Data modeling competitions also benchmark, in real time, new techniques against old. A technique that performs well in competitions can prove its mettle long before any paper can be published, helping the science to progress more quickly.

Competitions also help to avoid situations where valuable techniques are overlooked by the scientific establishment. This aspect of the case for competitions is neatly illustrated by Ruslan Salakhutdinov, now a postdoctoral fellow at the Massachusetts Institute of Technology, who had a new algorithm rejected by the NIPS conference. According to Ruslan, the reviewer ‘basically said “it’s junk and I am very confident it’s junk”’. It later turned out that his algorithm was good enough to make him an early leader in the Netflix Prize (he called his Netflix Prize team NIPS_reject).

- How can companies benefit through Kaggle?

Companies can use Kaggle to gain an advantage over their competitors.
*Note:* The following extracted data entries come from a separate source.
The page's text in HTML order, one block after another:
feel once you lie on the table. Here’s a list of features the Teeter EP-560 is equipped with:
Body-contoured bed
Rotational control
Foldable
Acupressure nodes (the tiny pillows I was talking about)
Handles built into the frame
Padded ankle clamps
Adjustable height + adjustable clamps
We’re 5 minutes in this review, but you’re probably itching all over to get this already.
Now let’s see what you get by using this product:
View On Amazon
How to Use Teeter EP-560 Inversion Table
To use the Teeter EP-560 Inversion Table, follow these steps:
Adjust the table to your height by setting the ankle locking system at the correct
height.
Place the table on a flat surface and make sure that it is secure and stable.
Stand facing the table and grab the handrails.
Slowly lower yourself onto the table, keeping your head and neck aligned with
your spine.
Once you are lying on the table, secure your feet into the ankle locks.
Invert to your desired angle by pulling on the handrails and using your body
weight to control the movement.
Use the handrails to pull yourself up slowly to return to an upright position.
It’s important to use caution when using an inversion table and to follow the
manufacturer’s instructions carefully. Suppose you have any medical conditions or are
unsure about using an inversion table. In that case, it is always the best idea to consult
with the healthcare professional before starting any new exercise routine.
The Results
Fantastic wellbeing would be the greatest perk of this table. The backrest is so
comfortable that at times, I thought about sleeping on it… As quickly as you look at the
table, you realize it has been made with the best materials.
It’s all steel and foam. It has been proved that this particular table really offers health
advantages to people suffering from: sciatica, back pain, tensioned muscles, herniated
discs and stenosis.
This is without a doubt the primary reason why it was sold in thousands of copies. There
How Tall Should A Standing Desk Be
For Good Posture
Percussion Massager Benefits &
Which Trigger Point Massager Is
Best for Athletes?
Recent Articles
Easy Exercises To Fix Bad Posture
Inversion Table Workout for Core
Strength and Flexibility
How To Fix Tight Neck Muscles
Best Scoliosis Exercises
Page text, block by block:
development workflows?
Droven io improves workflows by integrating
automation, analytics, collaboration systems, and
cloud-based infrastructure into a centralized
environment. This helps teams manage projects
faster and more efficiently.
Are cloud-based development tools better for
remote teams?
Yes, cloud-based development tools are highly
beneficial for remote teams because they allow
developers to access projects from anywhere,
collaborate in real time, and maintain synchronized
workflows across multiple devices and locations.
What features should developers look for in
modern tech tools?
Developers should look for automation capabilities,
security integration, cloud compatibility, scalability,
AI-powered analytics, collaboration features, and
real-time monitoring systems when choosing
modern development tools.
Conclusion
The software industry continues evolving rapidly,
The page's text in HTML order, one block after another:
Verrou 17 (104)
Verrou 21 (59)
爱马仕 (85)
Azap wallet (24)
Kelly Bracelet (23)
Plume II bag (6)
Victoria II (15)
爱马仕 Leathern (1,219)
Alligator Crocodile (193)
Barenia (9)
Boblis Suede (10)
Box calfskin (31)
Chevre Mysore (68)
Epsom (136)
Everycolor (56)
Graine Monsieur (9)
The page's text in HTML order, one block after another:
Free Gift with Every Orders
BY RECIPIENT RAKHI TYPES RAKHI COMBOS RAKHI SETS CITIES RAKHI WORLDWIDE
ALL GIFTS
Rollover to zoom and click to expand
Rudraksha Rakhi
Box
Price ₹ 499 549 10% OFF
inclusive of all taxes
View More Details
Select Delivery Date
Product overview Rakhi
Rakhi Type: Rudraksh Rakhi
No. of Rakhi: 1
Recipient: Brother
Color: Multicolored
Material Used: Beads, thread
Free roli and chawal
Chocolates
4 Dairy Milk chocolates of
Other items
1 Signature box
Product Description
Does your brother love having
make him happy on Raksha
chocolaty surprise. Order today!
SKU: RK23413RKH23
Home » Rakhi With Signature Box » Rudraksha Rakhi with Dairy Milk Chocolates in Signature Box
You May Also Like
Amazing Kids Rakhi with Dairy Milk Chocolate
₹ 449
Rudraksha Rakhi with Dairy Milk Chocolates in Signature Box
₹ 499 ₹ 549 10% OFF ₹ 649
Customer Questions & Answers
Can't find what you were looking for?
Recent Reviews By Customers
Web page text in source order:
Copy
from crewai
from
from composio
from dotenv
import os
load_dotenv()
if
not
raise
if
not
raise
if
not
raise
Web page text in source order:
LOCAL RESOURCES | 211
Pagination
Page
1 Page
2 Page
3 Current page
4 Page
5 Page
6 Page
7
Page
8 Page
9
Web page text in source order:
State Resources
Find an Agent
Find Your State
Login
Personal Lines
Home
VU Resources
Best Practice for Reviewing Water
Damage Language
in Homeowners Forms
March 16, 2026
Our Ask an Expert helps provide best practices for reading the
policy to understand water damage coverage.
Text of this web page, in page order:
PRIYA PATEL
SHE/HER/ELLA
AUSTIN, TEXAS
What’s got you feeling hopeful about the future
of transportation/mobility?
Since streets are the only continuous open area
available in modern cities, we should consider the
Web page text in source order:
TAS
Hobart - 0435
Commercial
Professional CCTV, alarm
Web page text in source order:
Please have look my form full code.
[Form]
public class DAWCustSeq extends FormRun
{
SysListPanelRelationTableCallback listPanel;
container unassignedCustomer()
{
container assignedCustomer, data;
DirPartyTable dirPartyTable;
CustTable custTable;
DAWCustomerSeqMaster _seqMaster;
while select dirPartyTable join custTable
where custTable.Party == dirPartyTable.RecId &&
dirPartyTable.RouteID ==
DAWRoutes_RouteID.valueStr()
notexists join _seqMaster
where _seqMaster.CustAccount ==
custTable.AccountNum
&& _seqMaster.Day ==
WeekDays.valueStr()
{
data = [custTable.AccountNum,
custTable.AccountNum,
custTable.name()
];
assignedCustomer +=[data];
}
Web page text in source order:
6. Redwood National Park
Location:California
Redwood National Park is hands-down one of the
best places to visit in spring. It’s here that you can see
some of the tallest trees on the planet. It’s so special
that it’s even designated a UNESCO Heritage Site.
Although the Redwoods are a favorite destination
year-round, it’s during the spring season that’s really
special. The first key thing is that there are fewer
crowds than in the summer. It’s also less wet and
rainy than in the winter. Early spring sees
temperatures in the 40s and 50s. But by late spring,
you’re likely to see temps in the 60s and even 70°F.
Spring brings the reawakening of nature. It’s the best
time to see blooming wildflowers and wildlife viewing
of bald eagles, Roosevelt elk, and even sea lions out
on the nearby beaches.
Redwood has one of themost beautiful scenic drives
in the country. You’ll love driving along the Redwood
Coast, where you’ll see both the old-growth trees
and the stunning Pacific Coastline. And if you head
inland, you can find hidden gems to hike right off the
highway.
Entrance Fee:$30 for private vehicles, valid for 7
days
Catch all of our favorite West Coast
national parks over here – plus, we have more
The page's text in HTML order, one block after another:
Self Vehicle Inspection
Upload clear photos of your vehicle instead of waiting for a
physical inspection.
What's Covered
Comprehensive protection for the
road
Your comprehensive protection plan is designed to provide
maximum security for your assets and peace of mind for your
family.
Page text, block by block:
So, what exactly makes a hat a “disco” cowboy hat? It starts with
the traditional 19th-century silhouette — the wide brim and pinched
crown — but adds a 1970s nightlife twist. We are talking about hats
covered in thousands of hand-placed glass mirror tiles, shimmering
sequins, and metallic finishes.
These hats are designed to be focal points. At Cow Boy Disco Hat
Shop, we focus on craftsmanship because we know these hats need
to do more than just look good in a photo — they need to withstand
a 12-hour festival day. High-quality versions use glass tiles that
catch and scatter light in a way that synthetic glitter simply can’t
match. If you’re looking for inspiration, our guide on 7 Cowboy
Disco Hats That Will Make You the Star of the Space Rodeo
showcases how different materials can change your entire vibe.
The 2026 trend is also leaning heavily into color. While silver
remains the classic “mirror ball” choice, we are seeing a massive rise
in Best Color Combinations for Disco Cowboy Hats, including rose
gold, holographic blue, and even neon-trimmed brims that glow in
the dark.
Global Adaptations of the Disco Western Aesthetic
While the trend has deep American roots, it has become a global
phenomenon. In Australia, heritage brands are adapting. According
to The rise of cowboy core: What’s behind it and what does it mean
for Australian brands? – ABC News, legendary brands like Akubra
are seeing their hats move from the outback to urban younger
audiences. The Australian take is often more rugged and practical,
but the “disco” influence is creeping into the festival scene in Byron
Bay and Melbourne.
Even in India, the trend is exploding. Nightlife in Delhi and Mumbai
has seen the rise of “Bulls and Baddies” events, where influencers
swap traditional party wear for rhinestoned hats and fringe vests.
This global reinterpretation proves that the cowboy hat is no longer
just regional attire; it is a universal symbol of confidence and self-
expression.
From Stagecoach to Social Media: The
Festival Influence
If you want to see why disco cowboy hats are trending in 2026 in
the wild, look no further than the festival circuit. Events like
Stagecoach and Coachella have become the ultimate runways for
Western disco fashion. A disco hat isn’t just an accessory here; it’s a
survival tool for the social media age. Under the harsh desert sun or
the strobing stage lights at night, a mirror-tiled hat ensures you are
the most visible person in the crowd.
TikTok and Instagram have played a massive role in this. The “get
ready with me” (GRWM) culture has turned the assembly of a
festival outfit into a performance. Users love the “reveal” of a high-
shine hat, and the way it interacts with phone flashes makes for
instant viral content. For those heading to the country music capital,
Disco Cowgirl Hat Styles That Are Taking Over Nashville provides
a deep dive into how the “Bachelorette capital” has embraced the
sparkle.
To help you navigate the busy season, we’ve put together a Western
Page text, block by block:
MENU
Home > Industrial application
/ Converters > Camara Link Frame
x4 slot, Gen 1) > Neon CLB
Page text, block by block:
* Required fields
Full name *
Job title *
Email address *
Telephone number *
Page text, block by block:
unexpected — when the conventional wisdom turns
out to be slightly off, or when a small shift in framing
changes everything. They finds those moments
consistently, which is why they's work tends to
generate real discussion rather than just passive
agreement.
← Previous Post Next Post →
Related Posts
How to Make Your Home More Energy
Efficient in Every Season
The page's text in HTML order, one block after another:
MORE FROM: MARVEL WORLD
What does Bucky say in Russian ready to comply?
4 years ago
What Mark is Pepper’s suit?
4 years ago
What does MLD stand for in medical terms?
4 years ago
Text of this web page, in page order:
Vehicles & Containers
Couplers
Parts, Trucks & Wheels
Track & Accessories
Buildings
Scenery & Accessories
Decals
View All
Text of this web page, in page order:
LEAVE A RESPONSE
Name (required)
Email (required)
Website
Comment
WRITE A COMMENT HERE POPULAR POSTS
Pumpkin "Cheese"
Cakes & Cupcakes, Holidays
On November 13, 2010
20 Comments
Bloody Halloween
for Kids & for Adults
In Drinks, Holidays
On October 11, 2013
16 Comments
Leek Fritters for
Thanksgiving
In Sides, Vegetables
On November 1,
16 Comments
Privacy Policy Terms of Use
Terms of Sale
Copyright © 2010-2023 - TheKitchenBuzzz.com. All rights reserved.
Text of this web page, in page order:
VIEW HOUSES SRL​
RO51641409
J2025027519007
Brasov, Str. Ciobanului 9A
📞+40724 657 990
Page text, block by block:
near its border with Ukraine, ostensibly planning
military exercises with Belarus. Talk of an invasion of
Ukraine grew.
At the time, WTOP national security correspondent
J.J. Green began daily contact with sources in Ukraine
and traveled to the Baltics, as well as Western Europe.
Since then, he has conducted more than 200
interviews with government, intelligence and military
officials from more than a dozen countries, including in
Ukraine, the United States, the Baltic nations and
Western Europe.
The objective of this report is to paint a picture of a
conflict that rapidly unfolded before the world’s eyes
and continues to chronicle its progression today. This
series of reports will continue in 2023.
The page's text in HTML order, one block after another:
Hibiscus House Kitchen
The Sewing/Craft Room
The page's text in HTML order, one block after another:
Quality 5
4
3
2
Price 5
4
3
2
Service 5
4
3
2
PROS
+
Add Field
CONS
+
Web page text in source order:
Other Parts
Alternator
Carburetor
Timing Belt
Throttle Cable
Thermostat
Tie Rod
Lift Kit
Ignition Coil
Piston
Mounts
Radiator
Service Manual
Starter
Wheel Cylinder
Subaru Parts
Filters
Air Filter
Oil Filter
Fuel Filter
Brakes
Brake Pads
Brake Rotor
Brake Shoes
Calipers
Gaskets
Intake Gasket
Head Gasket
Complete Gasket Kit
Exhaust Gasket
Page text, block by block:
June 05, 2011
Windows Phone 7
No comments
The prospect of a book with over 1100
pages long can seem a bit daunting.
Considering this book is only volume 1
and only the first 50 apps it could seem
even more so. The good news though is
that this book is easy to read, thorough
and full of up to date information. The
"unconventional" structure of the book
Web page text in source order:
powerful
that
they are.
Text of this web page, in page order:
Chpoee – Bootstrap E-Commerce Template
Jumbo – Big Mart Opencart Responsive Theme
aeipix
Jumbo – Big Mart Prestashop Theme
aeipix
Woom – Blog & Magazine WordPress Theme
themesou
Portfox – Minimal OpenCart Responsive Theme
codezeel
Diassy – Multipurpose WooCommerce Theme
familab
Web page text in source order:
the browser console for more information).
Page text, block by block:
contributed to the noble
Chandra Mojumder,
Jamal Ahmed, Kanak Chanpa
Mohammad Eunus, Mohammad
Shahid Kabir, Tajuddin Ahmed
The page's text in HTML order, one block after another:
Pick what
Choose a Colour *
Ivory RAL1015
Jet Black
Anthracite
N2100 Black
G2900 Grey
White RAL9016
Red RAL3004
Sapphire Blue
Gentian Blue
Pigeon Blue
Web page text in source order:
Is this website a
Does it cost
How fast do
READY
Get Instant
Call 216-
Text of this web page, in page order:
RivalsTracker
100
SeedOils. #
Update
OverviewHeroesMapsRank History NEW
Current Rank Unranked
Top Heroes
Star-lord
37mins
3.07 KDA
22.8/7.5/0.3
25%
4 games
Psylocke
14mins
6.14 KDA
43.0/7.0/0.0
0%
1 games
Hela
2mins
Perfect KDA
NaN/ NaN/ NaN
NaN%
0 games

Consider a bank that wants to improve the algorithms that vet loan applicants. If a bank can develop a more effective algorithm they will have fewer defaults and can charge lower interest rates than their competitors. Kaggle has proven to be an effective way to improve existing models very quickly.

Competitions are also really useful to companies that want to develop new products and capabilities. Consider a hedge fund that wants to be able to generate long-range weather forecasts in key agriculture regions. They can attempt to hire a weather forecasting expert or they can use Kaggle to throw the problem open to a wide audience. Using Kaggle they can be sure they'll get great results very quickly.

- How is the best model selected?

The competition host will typically split their dataset into two parts - a training dataset and a test dataset. The training dataset includes all explanatory variables as well as the dependent variable (or the answer). The test dataset also includes all the explanatory variables but the dependent variable (or answer) is withheld.

Participants train their models on the training dataset. They then apply their models to generate predictions on the test dataset. Those predictions are then scored on-the-fly against the actual answers (using one of several evaluation methods). Once the competition deadline passes, the team that generates the most accurate predictions gives the winning methodology to the competition host in exchange for the prize money.